Judge Alito repeatedly has ruled for plaintiffs in employment discrimination cases when the law calls for such outcomes.

* In Zubi v. AT&T Corp., 219 F.3d 220 (3d Cir. 2000), Judge Alito dissented from the majority’s holding that a man who claimed he was fired because of his race could not sue in federal court. According to Judge Alito, the plaintiff was entitled to sue because a longer statute of limitations applied. The Supreme Court later vindicated Judge Alito’s dissent. See Jones v. Donnelly & Sons Co., 541 U.S. 369 (2004).

* In Goosby v. Johnson & Johnson Medical, Inc., 228 F.3d 313 (3d Cir. 2000), a race and sex discrimination case, Judge Alito reversed the district court’s decision to grant summary judgment to the defendant employer. The Third Circuit ruled that the plaintiff, a black woman, had introduced enough evidence to call into doubt the employer’s explanation for why she was given lower-quality assignments.
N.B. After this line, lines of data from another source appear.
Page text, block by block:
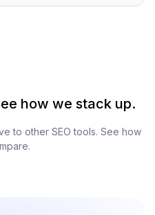
how we stack up.
to other SEO tools. See how
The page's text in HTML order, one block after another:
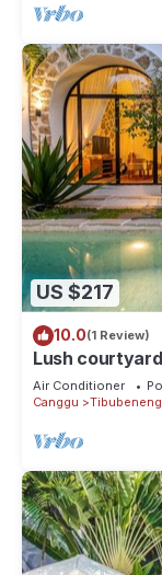
US $217
10.0(1 Review)
Lush
Air Conditioner
Canggu
Tibubeneng
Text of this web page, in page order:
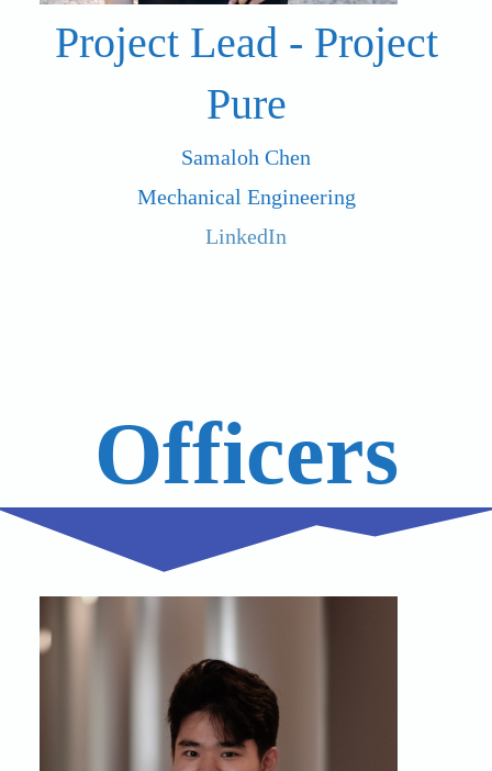
Project Lead - Project
Pure
Samaloh Chen
Mechanical Engineering
LinkedIn
Officers
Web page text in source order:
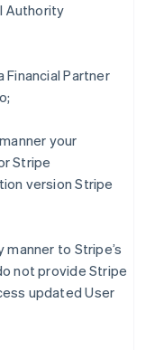
Authority
Financial Partner
your
Stripe
version Stripe
to Stripe’s
not provide Stripe
updated User
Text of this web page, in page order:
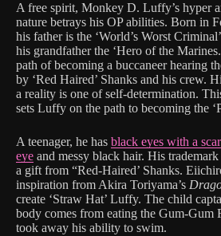
A free spirit, Monkey D. Luffy’s hyper
nature betrays his OP abilities. Born in
his father is the ‘World’s Worst
his grandfather the ‘Hero of the
path of becoming a buccaneer hearing
by ‘Red Haired’ Shanks and his crew.
a reality is one of self-determination.
sets Luffy on the path to becoming the
A teenager, he has black eyes with a
eye and messy black hair. His
a gift from “Red-Haired’ Shanks.
inspiration from Akira Toriyama’s
create ‘Straw Hat’ Luffy. The child
body comes from eating the Gum-Gum
took away his ability to swim.
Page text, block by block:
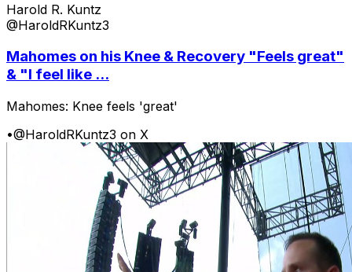
Harold R. Kuntz
@HaroldRKuntz3
Mahomes on his Knee & Recovery "Feels great"
& "I feel like ...
Mahomes: Knee feels 'great'
•@HaroldRKuntz3 on X
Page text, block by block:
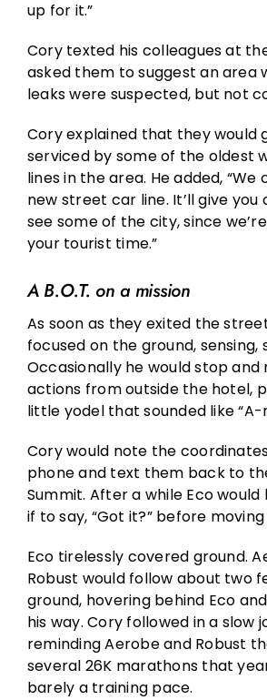
up for it.”
Cory texted his colleagues at
asked them to suggest an area
leaks were suspected, but not
Cory explained that they would
serviced by some of the oldest
lines in the area. He added,
new street car line. It’ll give you
see some of the city, since
your tourist time.”
A B.O.T. on a mission
As soon as they exited the
focused on the ground, sensing,
Occasionally he would stop and
actions from outside the hotel,
little yodel that sounded like
Cory would note the
phone and text them back to
Summit. After a while Eco
if to say, “Got it?” before moving
Eco tirelessly covered ground.
Robust would follow about two
ground, hovering behind Eco
his way. Cory followed in a slow
reminding Aerobe and Robust
several 26K marathons that
barely a training pace.
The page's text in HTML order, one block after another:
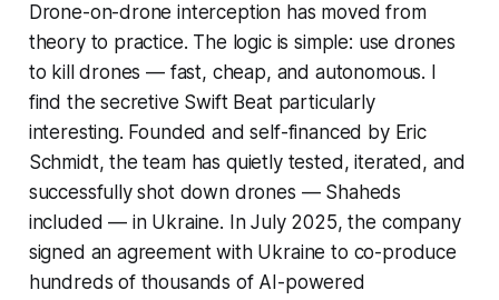
Drone-on-drone interception has moved from
theory to practice. The logic is simple: use drones
to kill drones — fast, cheap, and autonomous. I
find the secretive Swift Beat particularly
interesting. Founded and self-financed by Eric
Schmidt, the team has quietly tested, iterated, and
successfully shot down drones — Shaheds
included — in Ukraine. In July 2025, the company
signed an agreement with Ukraine to co-produce
hundreds of thousands of AI-powered
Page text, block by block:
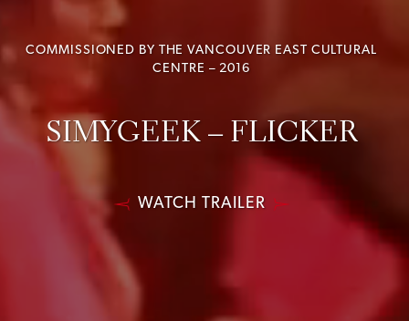
COMMISSIONED BY THE VANCOUVER EAST CULTURAL
CENTRE – 2016
SIMYGEEK – FLICKER
WATCH TRAILER

* In Smith v. Davis, 248 F.3d 249 (3d Cir. 2001), an African-American probation officer brought a claim of race and disability discrimination in violation of Title VII and the Americans with Disabilities Act. Judge Alito joined a unanimous decision to reverse the lower court’s grant of summary judgment for the defendant employer.
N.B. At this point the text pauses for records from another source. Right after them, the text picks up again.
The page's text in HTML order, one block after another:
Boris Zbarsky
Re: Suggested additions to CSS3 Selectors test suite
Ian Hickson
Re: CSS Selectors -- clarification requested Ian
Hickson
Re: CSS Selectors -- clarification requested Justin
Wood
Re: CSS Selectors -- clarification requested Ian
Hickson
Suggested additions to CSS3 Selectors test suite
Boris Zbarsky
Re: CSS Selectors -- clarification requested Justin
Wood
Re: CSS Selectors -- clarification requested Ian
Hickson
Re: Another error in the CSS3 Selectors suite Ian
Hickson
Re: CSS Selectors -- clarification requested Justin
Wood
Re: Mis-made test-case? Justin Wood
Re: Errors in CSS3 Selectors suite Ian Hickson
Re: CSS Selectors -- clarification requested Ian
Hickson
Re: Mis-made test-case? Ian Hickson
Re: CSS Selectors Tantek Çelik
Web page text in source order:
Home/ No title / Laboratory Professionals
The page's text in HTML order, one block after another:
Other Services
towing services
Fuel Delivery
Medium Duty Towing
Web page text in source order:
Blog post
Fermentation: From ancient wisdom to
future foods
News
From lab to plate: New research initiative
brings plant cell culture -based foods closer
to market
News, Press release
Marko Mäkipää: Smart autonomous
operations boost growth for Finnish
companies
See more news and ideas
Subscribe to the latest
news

* Judge Alito’s dissent in Sheridan v. DuPont, 100 F.3d 1061 (3d Cir. 1996) (en banc), is a principled balancing of the interests of employees and employers, and the Supreme Court later vindicated it.

* Judge Alito interpreted the Supreme Court’s holding in a previous case as requiring that a Title VII plaintiff who produces certain evidence ­ i.e., that the employer’s stated reason for the employment decision was false ­ should “usually” but not necessarily “always” be permitted to go to trial.

* The Supreme Court agreed with Judge Alito’s Sheridan dissent in Reeves v. Sanderson Plumbing Products, Inc., 530 U.S. 133 (2000). Reeves was a unanimous opinion signed by Justice O’Connor ­ whose seat Judge Alito is poised to take.

* In Bray v. Marriott Hotels, 110 F.3d 986 (3d Cir. 1997), Judge Alito would have affirmed the trial court’s ruling for the employer because the plaintiff, an African-American woman, had failed to meet her burden of proof under relevant Supreme Court precedent.

* Marriott explained that it promoted a white female instead of the plaintiff because the white female had a higher objective employee rating, had superior experience, and had participated in more seminars and training sessions.

* Judge Alito argued that discrimination claims of require evidence of actual discrimination, not just evidence that an employer failed to comply with its own internal procedures.

* Judge Alito has held that prosecutors’ efforts to exclude African-Americans from juries is unconstitutional discrimination.

* In Jones v. Ryan, 987 F.2d 960 (3d Cir. 1993), an African-American defendant was convicted in Pennsylvania court of robbery and criminal conspiracy; at trial, the prosecutor used peremptory challenges to exclude three African-Americans from the jury. Judge Alito joined a unanimous opinion holding that the prosecutor had discriminated against the potential jurors on the basis of race, and granting the defendant habeas relief.

* In Brinson v. Vaughn, 398 F.3d 225 (3d Cir. 2005), an African-American defendant was convicted of first-degree murder in Pennsylvania court and sentenced to life in prison. The prosecutor had used 13 out of 14 peremptory challenges against African-American potential jurors, and Judge Alito held that this pattern raised an inference of discrimination.

But hey, since when did the Dems let the facts get in the way of a race-based smear?